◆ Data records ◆
● ● ●
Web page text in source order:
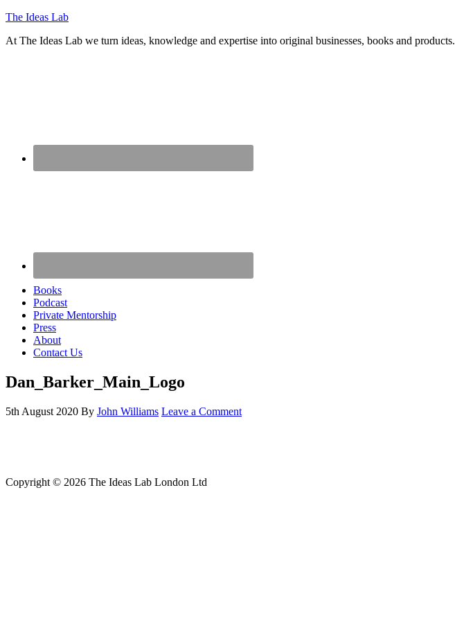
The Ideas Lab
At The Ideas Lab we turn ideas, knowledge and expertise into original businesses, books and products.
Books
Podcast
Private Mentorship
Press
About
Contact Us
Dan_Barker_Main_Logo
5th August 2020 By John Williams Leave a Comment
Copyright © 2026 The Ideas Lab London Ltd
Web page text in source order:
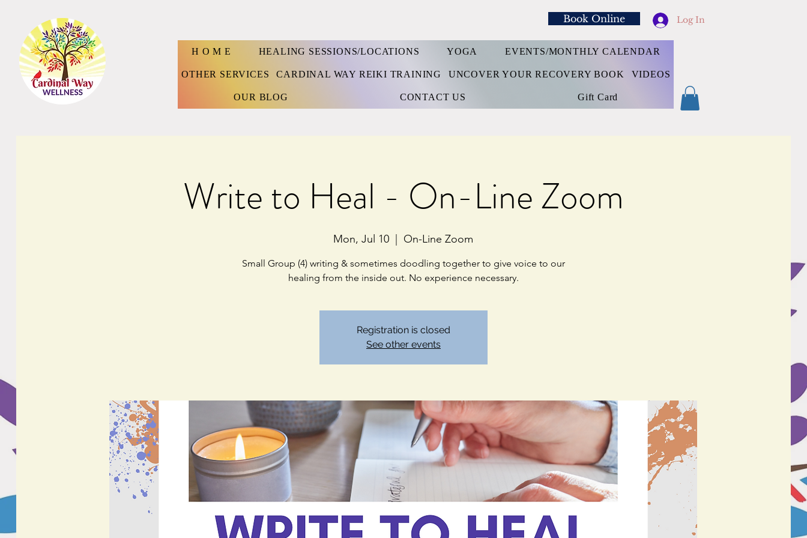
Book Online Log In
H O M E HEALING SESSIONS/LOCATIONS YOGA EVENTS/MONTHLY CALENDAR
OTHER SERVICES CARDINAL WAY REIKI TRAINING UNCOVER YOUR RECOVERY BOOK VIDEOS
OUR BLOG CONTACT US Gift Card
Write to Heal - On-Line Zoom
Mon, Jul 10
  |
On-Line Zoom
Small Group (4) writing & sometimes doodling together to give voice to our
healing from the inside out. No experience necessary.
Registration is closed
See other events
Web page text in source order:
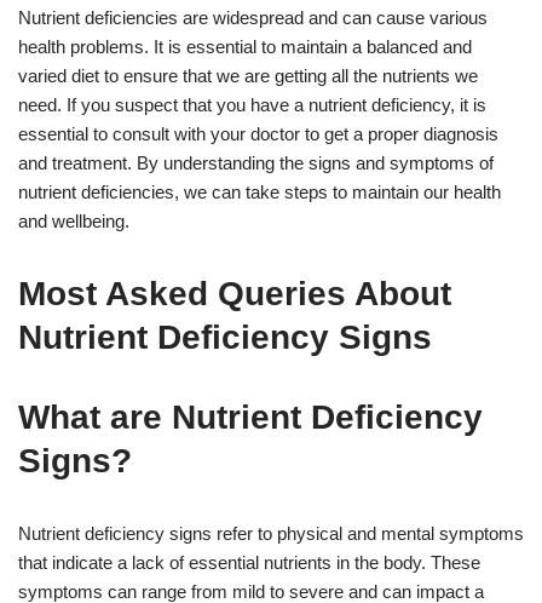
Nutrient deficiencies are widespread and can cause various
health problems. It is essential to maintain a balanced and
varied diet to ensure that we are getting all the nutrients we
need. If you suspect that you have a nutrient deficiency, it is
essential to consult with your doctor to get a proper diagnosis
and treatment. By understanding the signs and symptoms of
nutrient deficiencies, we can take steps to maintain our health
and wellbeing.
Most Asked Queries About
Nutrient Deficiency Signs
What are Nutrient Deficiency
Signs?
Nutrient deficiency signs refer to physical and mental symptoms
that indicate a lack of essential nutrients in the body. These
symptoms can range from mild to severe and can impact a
● ● ●
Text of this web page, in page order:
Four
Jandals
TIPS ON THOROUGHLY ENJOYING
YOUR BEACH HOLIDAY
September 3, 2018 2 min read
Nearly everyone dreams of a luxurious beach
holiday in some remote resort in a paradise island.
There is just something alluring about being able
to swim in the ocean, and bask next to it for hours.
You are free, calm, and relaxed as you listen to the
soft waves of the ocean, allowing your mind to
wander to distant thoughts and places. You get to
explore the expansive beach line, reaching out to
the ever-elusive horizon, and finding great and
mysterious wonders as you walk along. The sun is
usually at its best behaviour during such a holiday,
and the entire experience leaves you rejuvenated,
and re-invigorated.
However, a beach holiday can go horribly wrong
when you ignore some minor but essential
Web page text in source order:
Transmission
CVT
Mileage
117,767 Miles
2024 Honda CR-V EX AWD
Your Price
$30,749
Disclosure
● ● ●
Scan the data above and report each line in which "deficiencies" is present.

◆ TASK OUTPUT ◆
Nutrient deficiencies are widespread and can cause various
nutrient deficiencies, we can take steps to maintain our health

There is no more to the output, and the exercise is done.